They could not sleep that night for the screaming; neither of them had ever heard anything like it. They sat wrapped in a single blanket and occasionally Kurun would scour the surroundings for scraps of wood to keep the fire going. But it was burnt down to a glowing nub by the time the solitary figure walked towards them up the slope from the waggons below. By that hour, many thousands of men had already returned to the camp, not just wounded, but infantry marching in cadence, in silence, shrouded by the ochre dust. And lines of limping horses too lame to bear a rider.
The shadow came into the last red light of their fire and they saw that it was a Kefre, a tall man of some breeding. He was covered in dust and dried blood and he moved with the slow careful steps of the very old and the very tired.
‘My name is Ardashir,’ he said to Roshana and Kurun, and the fire lit up a friendly smile in his haggard face. ‘May I join you?’
He sat down without answer, though it was closer to a fall. Elbows on knees, he stared at the sullen coals and his eyes blinked slowly as though sleep was a precipice and he was on the very edge.
But he collected himself. ‘The King sent me to see how you were faring, and to ask if there was anything you need. He apologises for not coming in person, but he… he had things to attend to that will not wait.’ Here Ardashir licked his dry lips and pointed out across the plain to the east. There were lights out there in the black desert, moving torches, an impression of great activity.

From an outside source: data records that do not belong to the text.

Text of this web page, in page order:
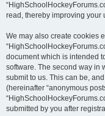
read, thereby improving your
We may also create cookies
document which is intended
software. The second way in
submit to us. This can be,
(hereinafter “anonymous
submitted by you after
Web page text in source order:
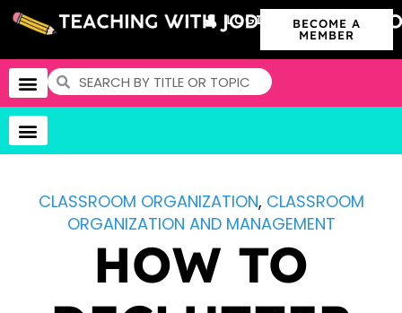
LOGIN
BECOME A
MEMBER
CLASSROOM ORGANIZATION, CLASSROOM
ORGANIZATION AND MANAGEMENT
HOW TO
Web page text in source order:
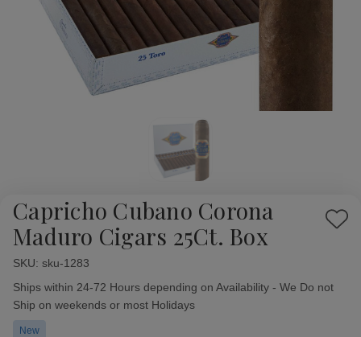
Capricho Cubano Corona
Maduro Cigars 25Ct. Box
Add
SKU: sku-1283
Availability:
Ships within 24-72 Hours depending on Availability - We Do not
Ship on weekends or most Holidays
New
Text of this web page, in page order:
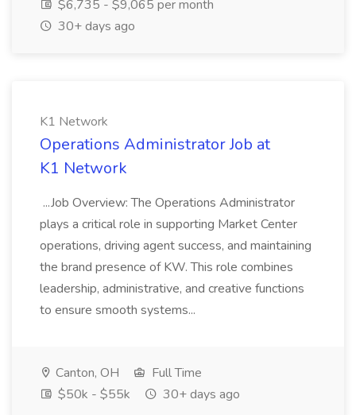
$6,735 - $9,065 per month
30+ days ago
K1 Network
Operations Administrator Job at
K1 Network
...Job Overview: The Operations Administrator
plays a critical role in supporting Market Center
operations, driving agent success, and maintaining
the brand presence of KW. This role combines
leadership, administrative, and creative functions
to ensure smooth systems...
Canton, OH
Full Time
$50k - $55k
30+ days ago
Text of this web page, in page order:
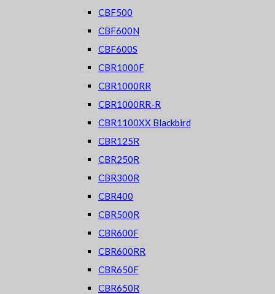
CBF500
CBF600N
CBF600S
CBR1000F
CBR1000RR
CBR1000RR-R
CBR1100XX Blackbird
CBR125R
CBR250R
CBR300R
CBR400
CBR500R
CBR600F
CBR600RR
CBR650F
CBR650R
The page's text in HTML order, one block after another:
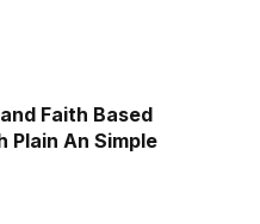
Faith Based
An Simple
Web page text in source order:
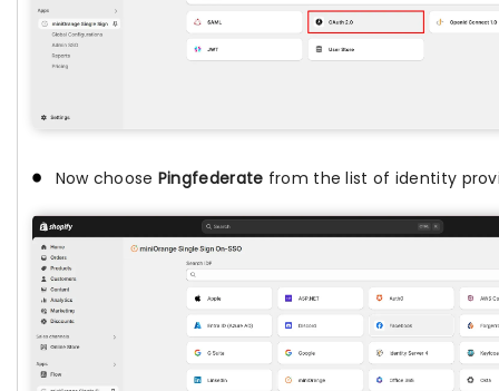
Now choose Pingfederate from the list of identity
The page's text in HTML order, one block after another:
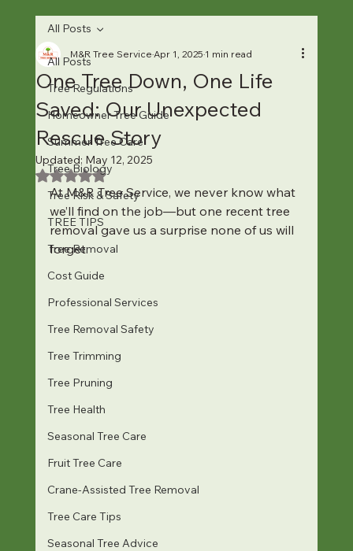
All Posts
Tree Regulations
Homeowner Tree Guide
Summer Tree Care
Tree Biology
Tree Risk & Safety
TREE TIPS
Tree Removal
Cost Guide
Professional Services
Tree Removal Safety
Tree Trimming
Tree Pruning
Tree Health
Seasonal Tree Care
Fruit Tree Care
Crane-Assisted Tree Removal
Tree Care Tips
Seasonal Tree Advice
All Posts
One Tree Down, One Life
Saved: Our Unexpected
Rescue Story
M&R Tree ServiceApr 1, 20251 min read
Updated: May 12, 2025
Rated NaN out of 5 stars.
At M&R Tree Service, we never know what
we’ll find on the job—but one recent tree
removal gave us a surprise none of us will
forget.
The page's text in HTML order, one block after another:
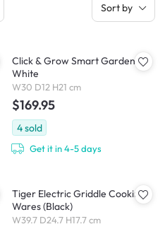
Sort by
Click & Grow Smart Garden 3 -
White
W30 D12 H21 cm
$169.95
4sold
Get it in 4-5 days
Tiger Electric Griddle Cooking
Wares (Black)
W39.7 D24.7 H17.7 cm
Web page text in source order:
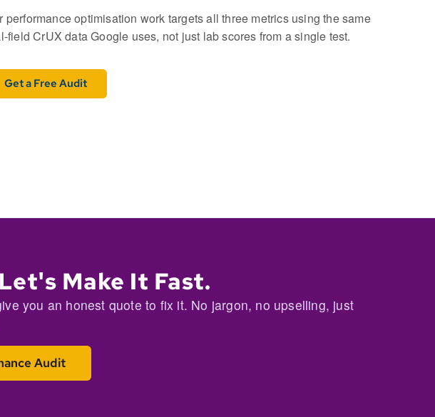
performance optimisation work targets all three metrics using the same
field CrUX data Google uses, not just lab scores from a single test.
Get a Free Audit
Make It Fast.
you an honest quote to fix it. No jargon, no upselling, just
Audit
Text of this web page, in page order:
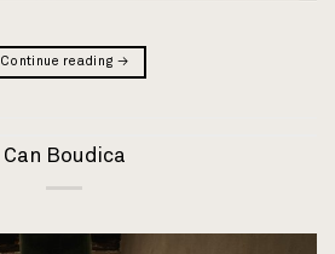
Continue reading →
Can Boudica
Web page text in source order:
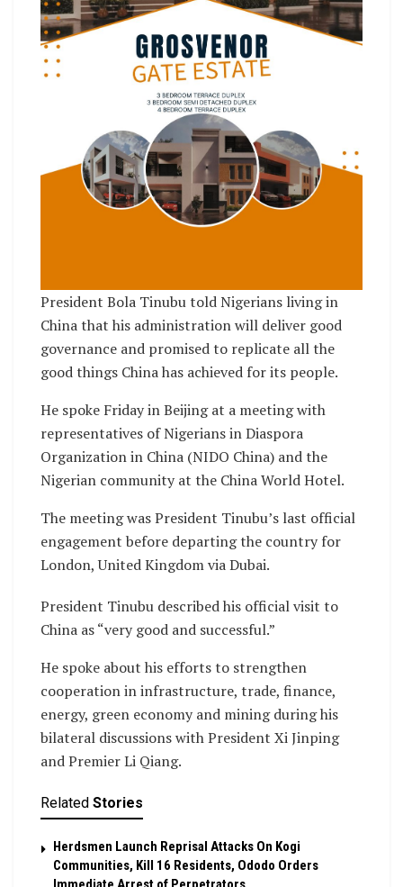
President Bola Tinubu told Nigerians living in
China that his administration will deliver good
governance and promised to replicate all the
good things China has achieved for its people.
He spoke Friday in Beijing at a meeting with
representatives of Nigerians in Diaspora
Organization in China (NIDO China) and the
Nigerian community at the China World Hotel.
The meeting was President Tinubu’s last official
engagement before departing the country for
London, United Kingdom via Dubai.
President Tinubu described his official visit to
China as “very good and successful.”
He spoke about his efforts to strengthen
cooperation in infrastructure, trade, finance,
energy, green economy and mining during his
bilateral discussions with President Xi Jinping
and Premier Li Qiang.
Related Stories
Herdsmen Launch Reprisal Attacks On Kogi
Communities, Kill 16 Residents, Ododo Orders
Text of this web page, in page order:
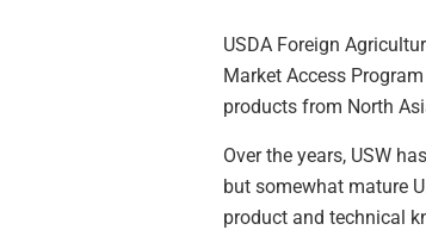
USDA Foreign
Market Access
products from North
Over the years, USW
but somewhat mature
product and technical
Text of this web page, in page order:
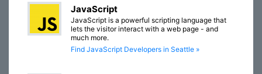
JavaScript
JavaScript is a powerful scripting language that
lets the visitor interact with a web page - and
much more.
Find JavaScript Developers in Seattle »
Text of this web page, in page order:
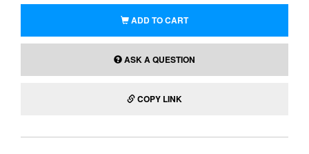
ADD TO CART
ASK A QUESTION
COPY LINK
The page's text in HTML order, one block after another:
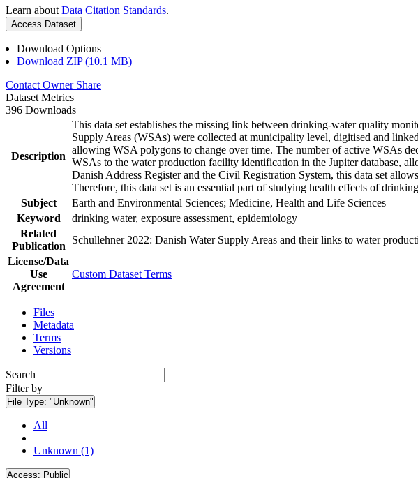
Learn about Data Citation Standards.
Access Dataset
Download Options
Download ZIP (10.1 MB)
Contact Owner Share
Dataset Metrics
396 Downloads
Description
This data set establishes the missing link between drinking-water quality
Supply Areas (WSAs) were collected at municipality level, digitised and
allowing WSA polygons to change over time. The number of active WSAs
WSAs to the water production facility identification in the Jupiter database,
Danish Address Register and the Civil Registration System, this data set
Therefore, this data set is an essential part of studying health effects of
Subject
Earth and Environmental Sciences; Medicine, Health and Life Sciences
Keyword
drinking water, exposure assessment, epidemiology
Related
Publication
Schullehner 2022: Danish Water Supply Areas and their links to water
License/Data
Use
Agreement
Custom Dataset Terms
Files
Metadata
Terms
Versions
Search
Filter by
File Type: "Unknown"
All
Unknown (1)
Access: Public
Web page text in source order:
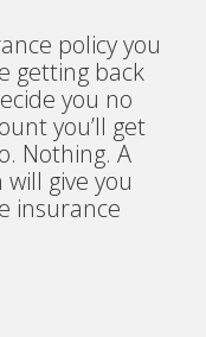
policy you
getting back
you no
you’ll get
Nothing. A
give you
insurance
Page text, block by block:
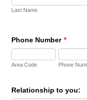
Last Name
Phone Number *
Area Code Phone
Relationship to you:
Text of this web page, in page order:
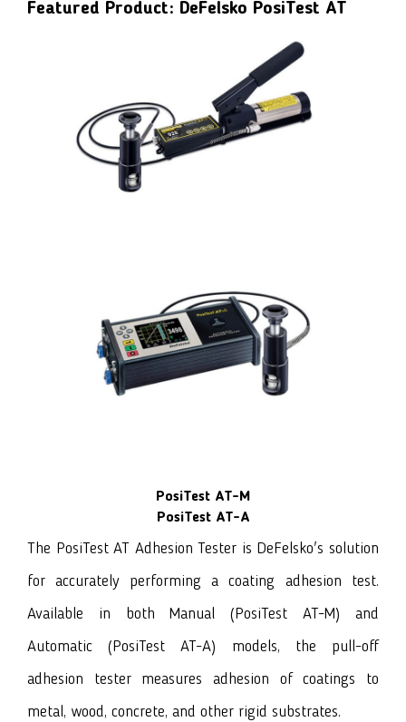
Featured Product: DeFelsko PosiTest AT
PosiTest AT-M
PosiTest AT-A
The PosiTest AT Adhesion Tester is DeFelsko's solution
for accurately performing a coating adhesion test.
Available in both Manual(PosiTest AT-M) and
Automatic(PosiTest AT-A) models, the pull-off
adhesion tester measures adhesion of coatings to
metal, wood, concrete, and other rigid substrates.
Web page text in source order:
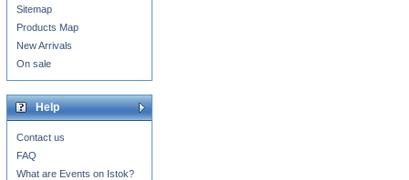
Sitemap
Products Map
New Arrivals
On sale
Help
Contact us
FAQ
What are Events on Istok?
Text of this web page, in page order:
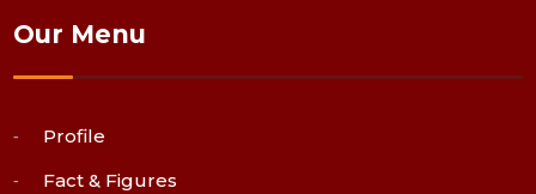
Our Menu
Profile
Fact & Figures
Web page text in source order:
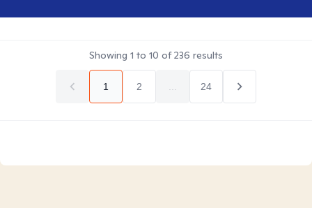
Showing 1 to 10 of236 results
1 2 24
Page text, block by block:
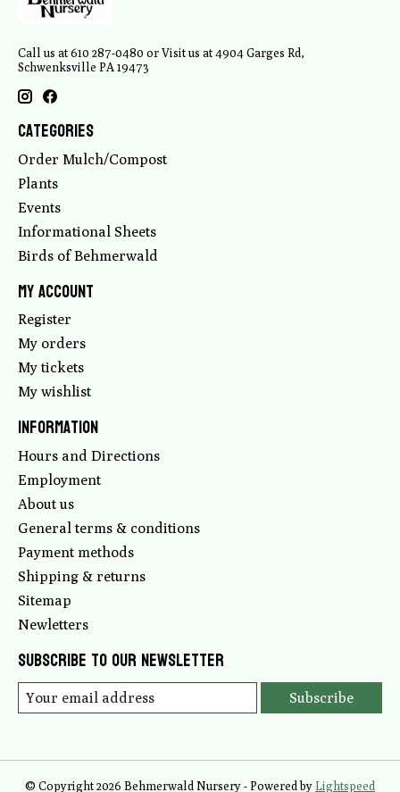
Call us at 610 287-0480 or Visit us at 4904 Garges Rd,
Schwenksville PA 19473
Categories
Order Mulch/Compost
Plants
Events
Informational Sheets
Birds of Behmerwald
My account
Register
My orders
My tickets
My wishlist
Information
Hours and Directions
Employment
About us
General terms & conditions
Payment methods
Shipping & returns
Sitemap
Newletters
Subscribe to our newsletter
Subscribe
© Copyright 2026 Behmerwald Nursery - Powered by Lightspeed
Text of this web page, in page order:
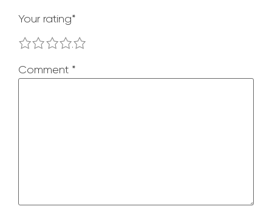
Comment *
Your rating*
4
3
2
1
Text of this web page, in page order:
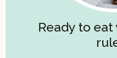
Ready to
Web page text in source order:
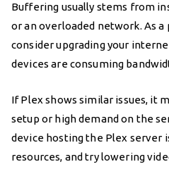
Buffering usually stems from
or an overloaded network. As
consider upgrading your
devices are consuming
If Plex shows similar issues, it
setup or high demand on the
device hosting the Plex server
resources, and try lowering
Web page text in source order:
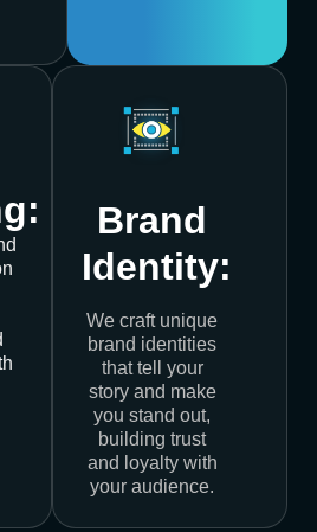
Brand
Identity:
We craft unique
brand identities
that tell your
story and make
you stand out,
building trust
and loyalty with
your audience.
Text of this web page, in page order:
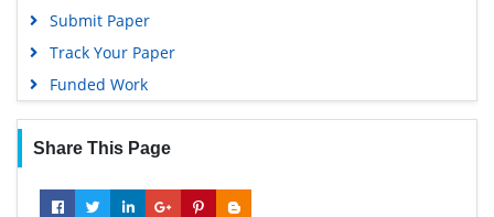
Submit Paper
Track Your Paper
Funded Work
Share This Page
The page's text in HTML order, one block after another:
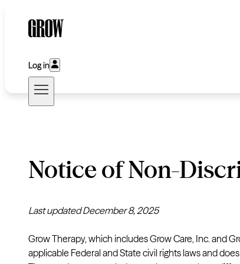
Log in
Notice of Non-
Last updated December 8, 2025
Grow Therapy, which includes Grow Care, Inc. and
applicable Federal and State civil rights laws and
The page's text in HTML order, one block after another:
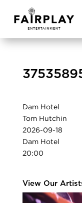
Dam Hotel
Tom Hutchin
2026-09-18
Dam Hotel
20:00
View Our
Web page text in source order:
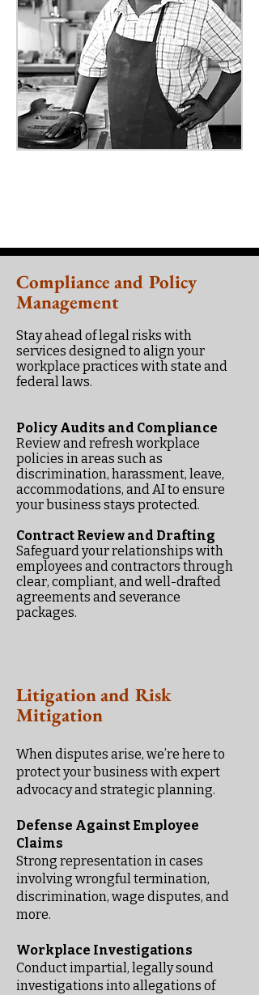
Compliance and Policy
Management
Stay ahead of legal risks with
services designed to align your
workplace practices with state and
federal laws.
Policy Audits and Compliance
Review and refresh workplace
policies in areas such as
discrimination, harassment, leave,
accommodations, and AI to ensure
your business stays protected.
Contract Review and Drafting
Safeguard your relationships with
employees and contractors through
clear, compliant, and well-drafted
agreements and severance
packages.
Litigation and Risk
Mitigation
When disputes arise, we’re here to
protect your business with expert
advocacy and strategic planning.
Defense Against Employee
Claims
Strong representation in cases
involving wrongful termination,
discrimination, wage disputes, and
more.
Workplace Investigations
Conduct impartial, legally sound
investigations into allegations of
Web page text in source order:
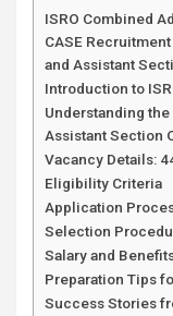
ISRO Combined
CASE
and Assistant
Introduction to
Understanding
Assistant Section
Vacancy Details:
Eligibility Criteria
Application
Selection
Salary and
Preparation Tips
Success Stories
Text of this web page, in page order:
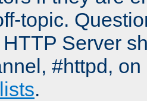
topic.
Server
#httpd,
.
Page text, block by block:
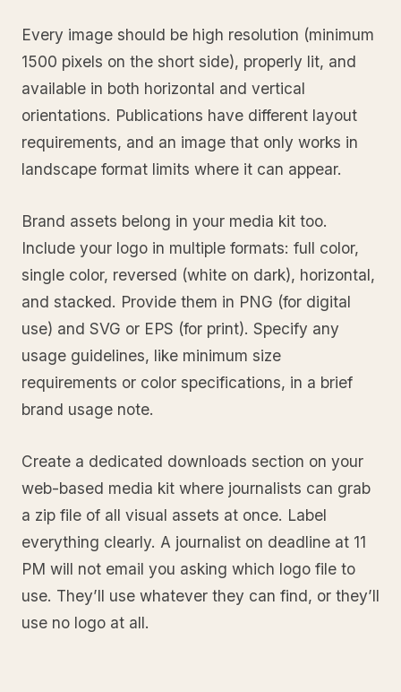
Every image should be high resolution (minimum
1500 pixels on the short side), properly lit, and
available in both horizontal and vertical
orientations. Publications have different layout
requirements, and an image that only works in
landscape format limits where it can appear.
Brand assets belong in your media kit too.
Include your logo in multiple formats: full color,
single color, reversed (white on dark), horizontal,
and stacked. Provide them in PNG (for digital
use) and SVG or EPS (for print). Specify any
usage guidelines, like minimum size
requirements or color specifications, in a brief
brand usage note.
Create a dedicated downloads section on your
web-based media kit where journalists can grab
a zip file of all visual assets at once. Label
everything clearly. A journalist on deadline at 11
PM will not email you asking which logo file to
use. They’ll use whatever they can find, or they’ll
use no logo at all.
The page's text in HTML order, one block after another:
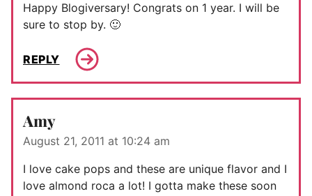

‘I am to bring you to a ceremony.’ The words staggered from his tongue. Kurun offered the Kefre a waterskin and he smiled, and squeezed one swallow after another into his mouth until the liquid was brimming over and running down his neck. It carved tracks in the dust coating his skin.
‘Ah, my thanks. I was beginning to wilt.’
‘Who won the battle?’ Roshana asked him in a low tone.
‘We did, lady. The army of the Great King has been shattered and is in rout along every eastern road for forty pasangs.’
Roshana’s mouth opened. But Ardashir had not finished.
‘The Great King is dead. He died fighting, like a brave man. I am to bring you to his funeral with the coming of the dawn. My condolences, lady. King Corvus would not have had it so. He would have taken your father alive had he been able, and treated him with honour. As it is, we have built a pyre worthy of him. It is lit at dawn. That is why I am here.’
He turned his head to look at Roshana. ‘You were not close to your father.’
‘He had many children. He barely knew most of them.’ The shock of the news was cold upon them both. Kurun tucked his face into his knees and began to weep, not knowing why. For the death of a world he had known, perhaps. Nothing could be brought back now, any more than his own body could be made whole again.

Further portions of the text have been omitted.